Anyone can Help me?My problem is I can't connect my laptop (VGA) to LG Smart Tv (HDMI) as my extended monitor.
here's my cable..
1. vga cable
2.video converter with charger and audio cable
3. hdmi cable

thanks..


----------



## oscer1 (Jan 27, 2010)

*Re: how to connect VGA to HDMI?*

Hi, it might help if you could give make and model of the laptop, lg smart tv and video converter.


----------



## sobeit (Nov 11, 2007)

*Re: how to connect VGA to HDMI?*

you are going to need a vga to hdmi cable. or get an adapter for the cable you have.


----------



## shiela_1974 (Aug 16, 2013)

*Re: how to connect VGA to HDMI?*

@oscer1

Laptop - Packard Bell- HERA G
TV - 42LA6210-LG 42" Class Cinema 3D Smart LED TV,
MCI 200hz,FULL
Converter - HDMI/VGA 1080 ultimate
* DC5v
* HDMI-INPUT
* VGA OUTPUT
* AUDIO OUT
Thanks


----------



## Tyree (May 10, 2009)

*Re: how to connect VGA to HDMI?*

Your converter description says HDMI in and VGA out. If you laptop only has VGA out, you need VGA in and HDMI out on the converter.
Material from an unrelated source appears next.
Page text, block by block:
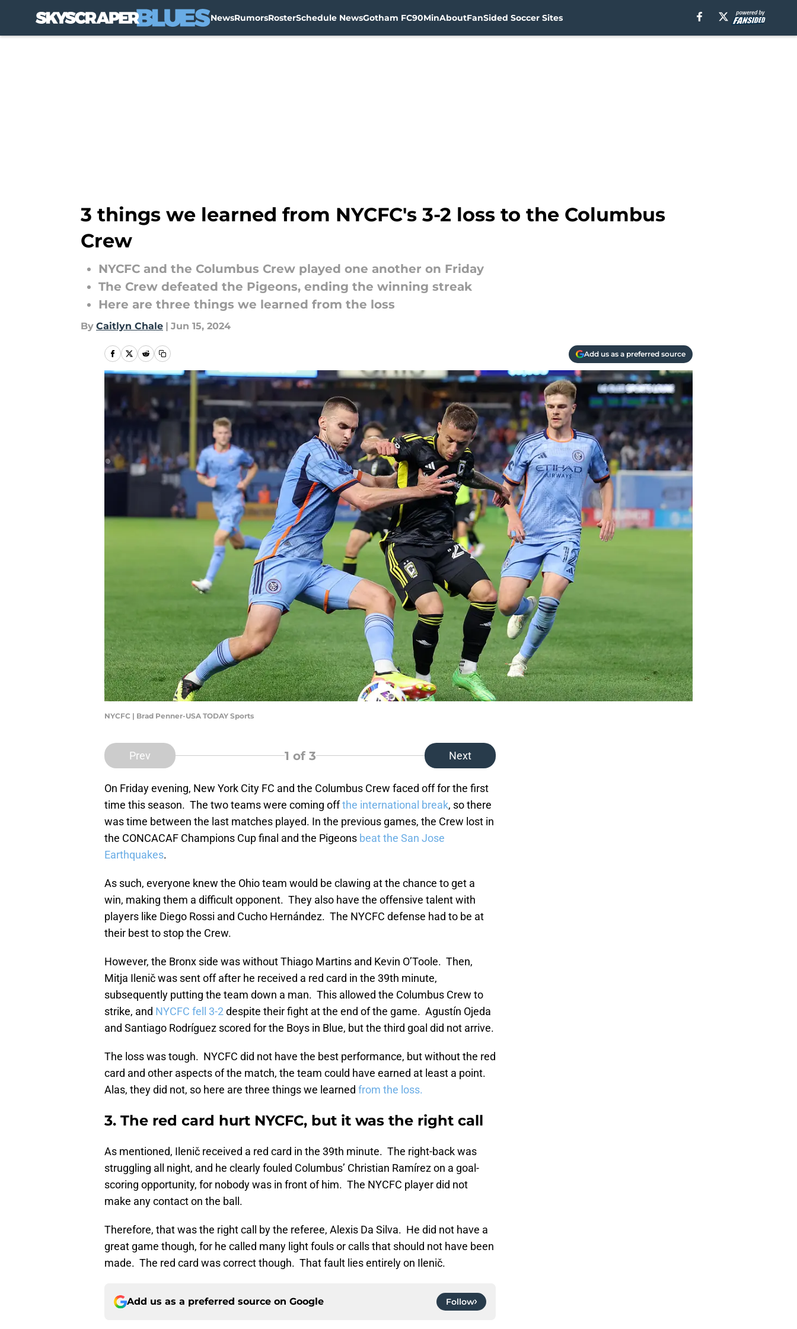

A simple VGA to HDMI cable should work but the signal received by the TV will be VGA.: Amazon.com: VGA to HDMI Video Only Cable M/M, Black (Video Card Support Necessary) (6 feet): Electronics


----------



## sobeit (Nov 11, 2007)

*Re: how to connect VGA to HDMI?*

also if you want the sound to go thru the tv speakers you will need an audio cable.


----------



## shiela_1974 (Aug 16, 2013)

*Re: how to connect VGA to HDMI?*

Thanks for all your support.Now I know my problem.
I need Video converter which is VGA INPUT and HDMI OUTPUT.

Thanks a Lot..


----------



## Tyree (May 10, 2009)

You're welcome and good luck.


----------